-- SUPPLIED ENTRIES follows --

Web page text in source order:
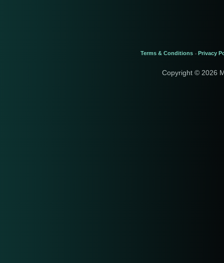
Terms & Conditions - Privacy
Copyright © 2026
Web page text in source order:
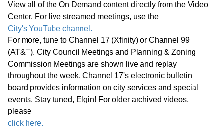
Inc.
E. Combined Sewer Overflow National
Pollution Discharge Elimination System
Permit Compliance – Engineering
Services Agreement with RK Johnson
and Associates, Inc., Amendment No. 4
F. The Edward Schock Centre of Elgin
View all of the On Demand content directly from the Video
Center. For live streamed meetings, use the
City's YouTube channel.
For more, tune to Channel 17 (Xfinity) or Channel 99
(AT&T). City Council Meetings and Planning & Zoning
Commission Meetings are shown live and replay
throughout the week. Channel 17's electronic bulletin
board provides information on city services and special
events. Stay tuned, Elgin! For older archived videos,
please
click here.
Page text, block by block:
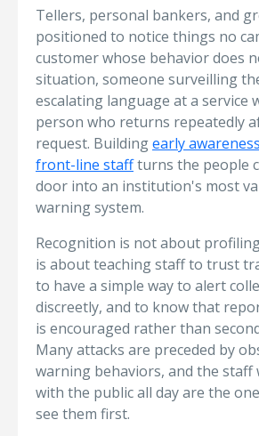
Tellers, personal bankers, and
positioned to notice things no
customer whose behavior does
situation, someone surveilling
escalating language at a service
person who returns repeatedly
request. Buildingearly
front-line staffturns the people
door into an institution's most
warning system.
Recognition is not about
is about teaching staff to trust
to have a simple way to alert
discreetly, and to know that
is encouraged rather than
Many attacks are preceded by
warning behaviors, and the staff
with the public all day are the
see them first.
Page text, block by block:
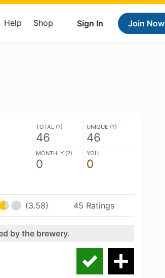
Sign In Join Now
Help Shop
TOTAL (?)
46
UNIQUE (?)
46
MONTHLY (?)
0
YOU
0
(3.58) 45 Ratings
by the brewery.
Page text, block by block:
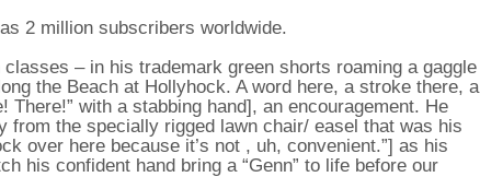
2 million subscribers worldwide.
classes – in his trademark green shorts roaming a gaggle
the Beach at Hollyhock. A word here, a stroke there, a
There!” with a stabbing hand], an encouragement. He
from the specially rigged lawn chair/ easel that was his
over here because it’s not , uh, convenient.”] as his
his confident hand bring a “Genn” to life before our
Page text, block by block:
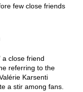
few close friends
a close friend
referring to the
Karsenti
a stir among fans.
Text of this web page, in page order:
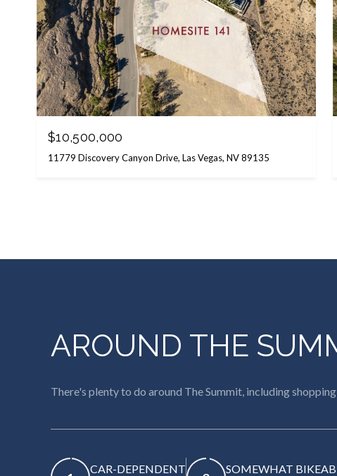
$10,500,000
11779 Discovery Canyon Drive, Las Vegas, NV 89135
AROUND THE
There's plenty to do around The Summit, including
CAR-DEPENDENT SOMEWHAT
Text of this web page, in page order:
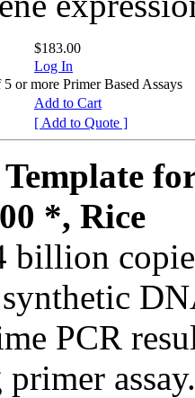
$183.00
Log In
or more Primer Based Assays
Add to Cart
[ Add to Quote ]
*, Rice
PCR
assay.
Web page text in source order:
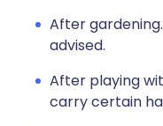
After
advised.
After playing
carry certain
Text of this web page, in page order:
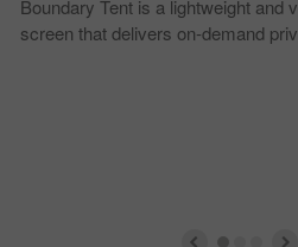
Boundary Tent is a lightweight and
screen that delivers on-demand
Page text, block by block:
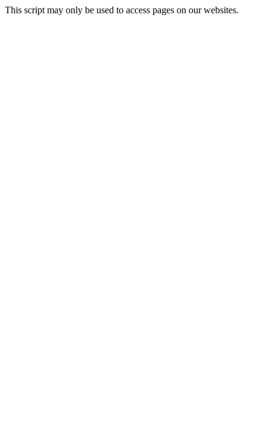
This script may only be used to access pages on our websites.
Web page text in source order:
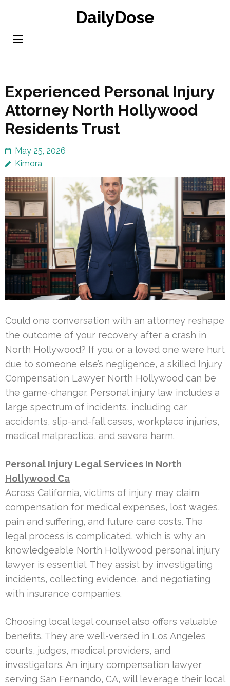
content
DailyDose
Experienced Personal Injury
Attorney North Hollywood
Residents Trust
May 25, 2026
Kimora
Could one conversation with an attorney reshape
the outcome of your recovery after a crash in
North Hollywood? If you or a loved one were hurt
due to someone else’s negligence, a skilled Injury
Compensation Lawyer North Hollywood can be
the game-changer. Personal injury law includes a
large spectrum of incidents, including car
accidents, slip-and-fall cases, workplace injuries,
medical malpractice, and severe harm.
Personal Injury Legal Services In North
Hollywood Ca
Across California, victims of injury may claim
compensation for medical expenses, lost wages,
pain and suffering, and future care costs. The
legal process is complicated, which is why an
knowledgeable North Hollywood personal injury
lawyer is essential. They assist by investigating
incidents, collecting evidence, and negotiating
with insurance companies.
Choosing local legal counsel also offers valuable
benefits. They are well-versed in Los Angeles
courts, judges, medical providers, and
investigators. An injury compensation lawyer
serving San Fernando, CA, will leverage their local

-- SUPPLIED ENTRIES concluded --
-- SUPPLIED ENTRIES follows --

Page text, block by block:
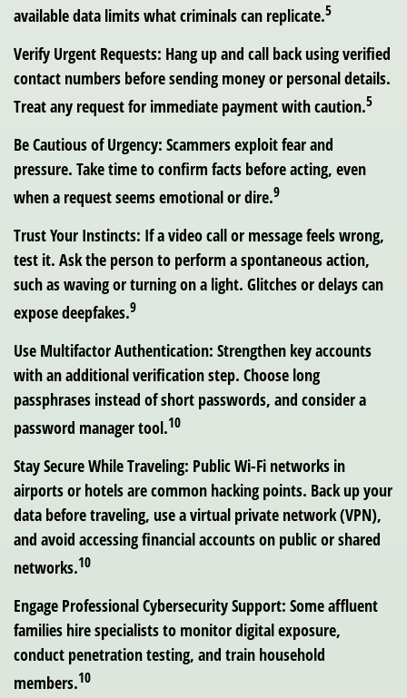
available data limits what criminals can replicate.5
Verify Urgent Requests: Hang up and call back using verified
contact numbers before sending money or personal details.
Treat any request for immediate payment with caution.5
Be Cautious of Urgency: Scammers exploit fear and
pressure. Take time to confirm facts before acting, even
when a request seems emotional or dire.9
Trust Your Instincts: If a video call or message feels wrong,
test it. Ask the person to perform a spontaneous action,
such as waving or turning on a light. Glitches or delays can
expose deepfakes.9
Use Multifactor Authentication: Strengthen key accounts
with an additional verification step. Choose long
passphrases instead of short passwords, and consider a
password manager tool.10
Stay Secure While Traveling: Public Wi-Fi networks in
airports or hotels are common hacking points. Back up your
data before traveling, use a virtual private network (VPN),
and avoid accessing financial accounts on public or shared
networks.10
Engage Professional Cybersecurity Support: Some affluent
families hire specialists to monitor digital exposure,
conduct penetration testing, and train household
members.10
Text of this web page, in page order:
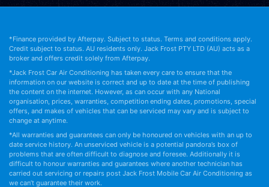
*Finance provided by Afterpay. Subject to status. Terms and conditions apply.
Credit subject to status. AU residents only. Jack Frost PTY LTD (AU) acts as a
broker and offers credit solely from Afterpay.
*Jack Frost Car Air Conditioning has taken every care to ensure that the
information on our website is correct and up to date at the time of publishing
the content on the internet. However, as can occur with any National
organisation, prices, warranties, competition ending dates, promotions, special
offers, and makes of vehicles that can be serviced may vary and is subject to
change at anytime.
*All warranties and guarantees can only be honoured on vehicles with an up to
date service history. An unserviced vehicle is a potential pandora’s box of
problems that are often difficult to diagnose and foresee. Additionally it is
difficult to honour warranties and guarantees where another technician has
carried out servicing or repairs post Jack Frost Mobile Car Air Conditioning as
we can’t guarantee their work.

-- SUPPLIED ENTRIES concluded --

WHAT YOU SHOULD DO
In the records above, each line with the string "warranties" should be copied.

SOLUTION FOR THIS TASK
organisation, prices, warranties, competition ending dates, promotions, special
*All warranties and guarantees can only be honoured on vehicles with an up to
difficult to honour warranties and guarantees where another technician has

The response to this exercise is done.